His wife, Carolyn; a daughter; and four grandchildren survive him. Memorials may be made to the San Diego Zoo, Dr. James J. Sheldon Memorial Fund, San Diego Zoo, P.O. Box 120551, San Diego, CA 92112
Sophia A. Yin
Dr. Yin (California-Davis ’93), 48, Davis, California, died Sept. 29, 2014. A well-known animal behaviorist, she most recently consulted at VCA San Francisco Veterinary Specialists, made behavior-related house calls, wrote for several magazines, and provided her services to the Santa Barbara Zoo. Dr. Yin also lectured and taught workshops internationally and served as a behavior expert for shows such as “Dogs 101” on Animal Planet.
Following graduation, Dr. Yin went into private practice, returning to UC-Davis to study animal behavior. During that time, she also served as pet columnist for the San Francisco Chronicle. On earning her master’s degree in animal science in 2001, Dr. Yin worked five years as a lecturer in the UC-Davis Animal Science Department.

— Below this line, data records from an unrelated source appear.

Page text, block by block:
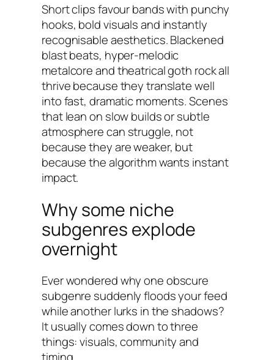
Short clips favour bands with punchy
hooks, bold visuals and instantly
recognisable aesthetics. Blackened
blast beats, hyper-melodic
metalcore and theatrical goth rock all
thrive because they translate well
into fast, dramatic moments. Scenes
that lean on slow builds or subtle
atmosphere can struggle, not
because they are weaker, but
because the algorithm wants instant
impact.
Why some niche
subgenres explode
overnight
Ever wondered why one obscure
subgenre suddenly floods your feed
while another lurks in the shadows?
It usually comes down to three
things: visuals, community and
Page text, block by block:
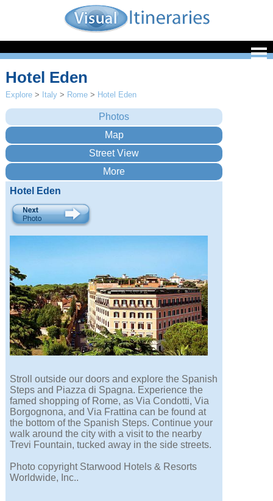
Hotel Eden
Explore > Italy > Rome > Hotel Eden
Hotel Eden
Stroll outside our doors and explore the Spanish
Steps and Piazza di Spagna. Experience the
famed shopping of Rome, as Via Condotti, Via
Borgognona, and Via Frattina can be found at
the bottom of the Spanish Steps. Continue your
walk around the city with a visit to the nearby
Trevi Fountain, tucked away in the side streets.
Photo copyright Starwood Hotels & Resorts
Worldwide, Inc..
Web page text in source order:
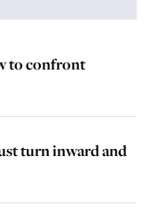
to confront
turn inward and
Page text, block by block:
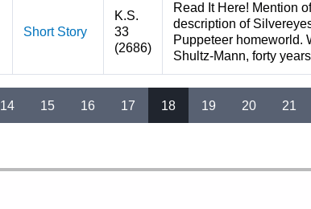
Short Story
K.S.
33
(2686)
Read It Here! Mention
description of
Puppeteer homeworld.
Shultz-Mann, forty
14 15 16 17 18 19 20 21

She was a past president of the American Veterinary Society of Animal Behavior and chaired its Committee on Communication. Dr. Yin also served on the American Association of Feline Practitioners’ Handling Guidelines Committee and the American Humane Association’s Animal Behavior and Training Advisory Committee. She authored “The Small Animal Veterinary Nerdbook,” “Perfect Puppy in 7 Days,” “How to Behave So Your Dog Behaves,” and “Low Stress Handling, Restraint, and Behavior Modification of Dogs & Cats.” Dr. Yin developed what is now known as the Treat & Train positive reinforcement dog training system. She served as founding writer and adviser for the Pet Health Network and received several journalism awards from the Dog Writers Association of America. She eventually formed her own company, Cattle Dog Publishing, to handle the educational materials she created.